__REQUIREMENT__. Filter the records for lines holding the string "them".

__Data excerpts__.
- - - - - - -

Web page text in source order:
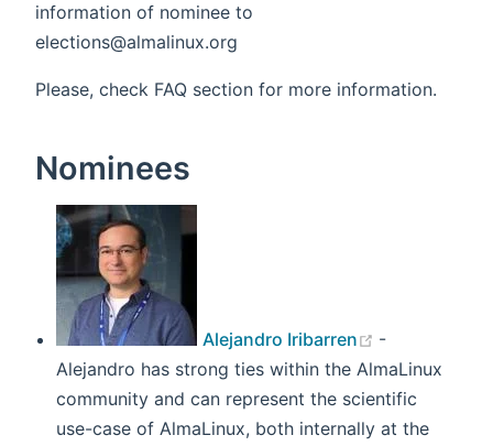
information of nominee to
elections@almalinux.org
Please, check FAQ section for more information.
Nominees
Alejandro Iribarren
-
Alejandro has strong ties within the AlmaLinux
community and can represent the scientific
use-case of AlmaLinux, both internally at the
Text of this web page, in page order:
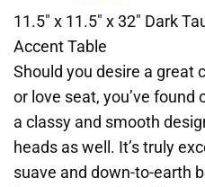
11.5″ x 11.5″ x 32″ Dark
Accent Table
Should you desire a great
or love seat, you’ve
a classy and smooth
heads as well. It’s truly
suave and down-to-earth
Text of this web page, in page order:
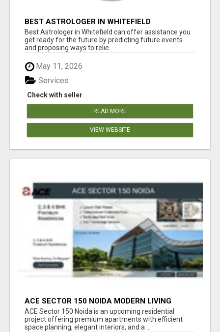
BEST ASTROLOGER IN WHITEFIELD
Best Astrologer in Whitefield can offer assistance you
get ready for the future by predicting future events
and proposing ways to relie...
May 11, 2026
Check with seller
Services
READ MORE
VIEW WEBSITE
ACE SECTOR 150 NOIDA MODERN LIVING
APARTMENTS
ACE Sector 150 Noida is an upcoming residential
project offering premium apartments with efficient
space planning, elegant interiors, and a ...
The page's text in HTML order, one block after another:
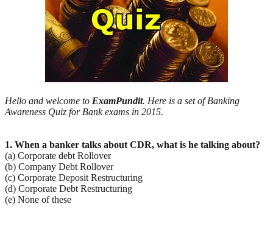
Hello and welcome to ExamPundit. Here is a set of Banking
Awareness Quiz for Bank exams in 2015.
1. When a banker talks about CDR, what is he talking about?
(a) Corporate debt Rollover
(b) Company Debt Rollover
(c) Corporate Deposit Restructuring
(d) Corporate Debt Restructuring
(e) None of these
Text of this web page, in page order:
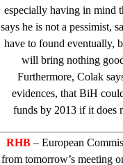
especially having in mind
says he is not a pessimist,
have to found eventually,
will bring nothing
Furthermore, Colak
evidences, that BiH
funds by 2013 if it does
RHB – European
from tomorrow’s meeting
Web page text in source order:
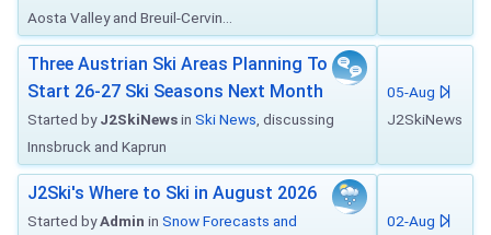
Aosta Valley and Breuil-Cervin...
Three Austrian Ski Areas Planning To
Start 26-27 Ski Seasons Next Month
Started byJ2SkiNewsin Ski News , discussing
Innsbruck and Kaprun
05-Aug
J2SkiNews
J2Ski's Where to Ski in August 2026
Started byAdmin in Snow Forecasts and
02-Aug
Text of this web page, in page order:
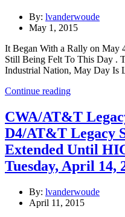
By: lvanderwoude
May 1, 2015
It Began With a Rally on May
Still Being Felt To This Day .
Industrial Nation, May Day Is
Continue reading
CWA/AT&T
D4/AT&T Legacy
Extended Until
Tuesday, April 14,
By: lvanderwoude
April 11, 2015
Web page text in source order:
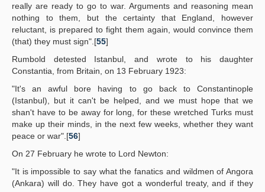
really are ready to go to war. Arguments and reasoning mean
nothing to them, but the certainty that England, however
reluctant, is prepared to fight them again, would convince them
(that) they must sign".[55]
Rumbold detested Istanbul, and wrote to his daughter
Constantia, from Britain, on 13 February 1923:
"It's an awful bore having to go back to Constantinople
(Istanbul), but it can't be helped, and we must hope that we
shan't have to be away for long, for these wretched Turks must
make up their minds, in the next few weeks, whether they want
peace or war".[56]
On 27 February he wrote to Lord Newton:
"It is impossible to say what the fanatics and wildmen of Angora
(Ankara) will do. They have got a wonderful treaty, and if they
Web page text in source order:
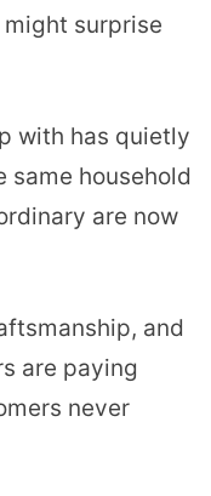
surprise
with has quietly
same household
are now
and
are paying
never
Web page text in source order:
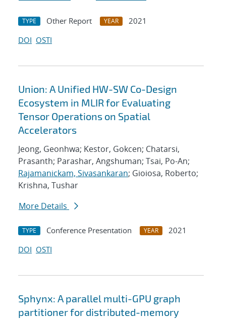
TYPE Other Report YEAR
2021
DOI OSTI
Union: A Unified HW-SW Co-Design
Ecosystem in MLIR for Evaluating
Tensor Operations on Spatial
Accelerators
Jeong, Geonhwa; Kestor, Gokcen; Chatarsi,
Prasanth; Parashar, Angshuman; Tsai, Po-An;
Rajamanickam, Sivasankaran; Gioiosa, Roberto;
Krishna, Tushar
More Details
TYPE Conference Presentation YEAR
2021
DOI OSTI
Sphynx: A parallel multi-GPU graph
partitioner for distributed-memory
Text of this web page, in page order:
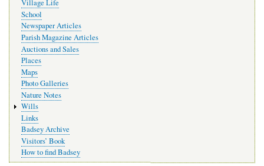
Village Life
School
Newspaper Articles
Parish Magazine Articles
Auctions and Sales
Places
Maps
Photo Galleries
Nature Notes
Wills
Links
Badsey Archive
Visitors’ Book
How to find Badsey
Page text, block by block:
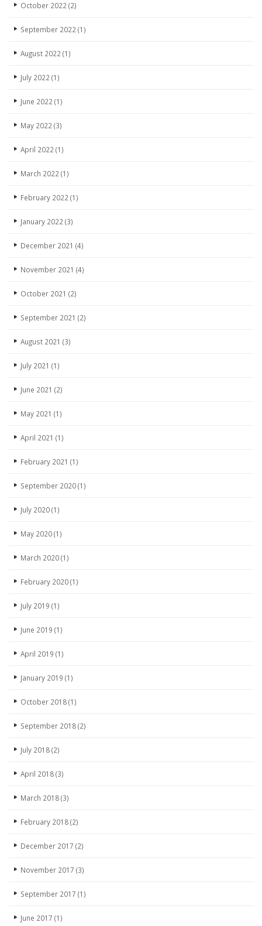
October 2022 (2)
September 2022 (1)
August 2022 (1)
July 2022 (1)
June 2022 (1)
May 2022 (3)
April 2022 (1)
March 2022 (1)
February 2022 (1)
January 2022 (3)
December 2021 (4)
November 2021 (4)
October 2021 (2)
September 2021 (2)
August 2021 (3)
July 2021 (1)
June 2021 (2)
May 2021 (1)
April 2021 (1)
February 2021 (1)
September 2020(1)
July 2020(1)
May 2020(1)
March 2020(1)
February 2020(1)
July 2019 (1)
June 2019 (1)
April 2019 (1)
January 2019 (1)
October 2018(1)
September 2018(2)
July 2018(2)
April 2018(3)
March 2018(3)
February 2018(2)
December 2017 (2)
November 2017 (3)
September 2017 (1)
June 2017 (1)
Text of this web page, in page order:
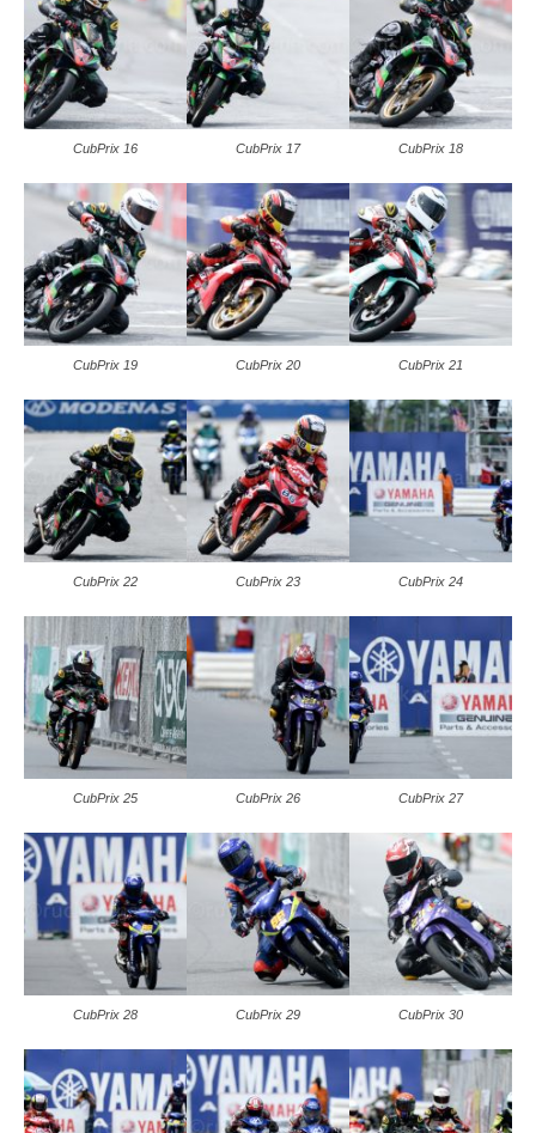
CubPrix 16 CubPrix 17 CubPrix 18
CubPrix 19 CubPrix 20 CubPrix 21
CubPrix 22 CubPrix 23 CubPrix 24
CubPrix 25 CubPrix 26 CubPrix 27
CubPrix 28 CubPrix 29 CubPrix 30
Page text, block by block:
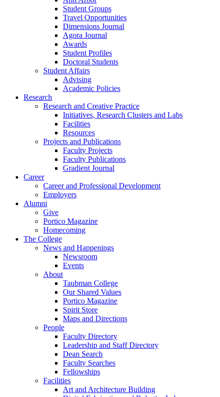
Student Groups
Travel Opportunities
Dimensions Journal
Agora Journal
Awards
Student Profiles
Doctoral Students
Student Affairs
Advising
Academic Policies
Research
Research and Creative Practice
Initiatives, Research Clusters and Labs
Facilities
Resources
Projects and Publications
Faculty Projects
Faculty Publications
Gradient Journal
Career
Career and Professional Development
Employers
Alumni
Give
Portico Magazine
Homecoming
The College
News and Happenings
Newsroom
Events
About
Taubman College
Our Shared Values
Portico Magazine
Spirit Store
Maps and Directions
People
Faculty Directory
Leadership and Staff Directory
Dean Search
Faculty Searches
Fellowships
Facilities
Art and Architecture Building
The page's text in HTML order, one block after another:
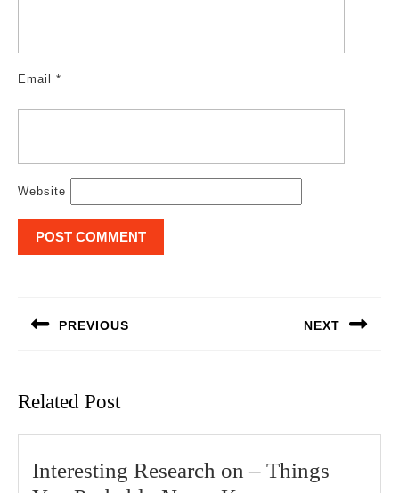
Email *
Website
PREVIOUS NEXT
Related Post
Interesting Research on – Things
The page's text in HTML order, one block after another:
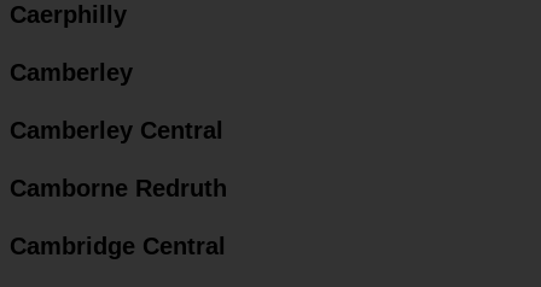
Caerphilly
Camberley
Camberley Central
Camborne Redruth
Cambridge Central

- - - - - - -

__TASK RESPONSE__.
nothing to them, but the certainty that England, however
reluctant, is prepared to fight them again, would convince them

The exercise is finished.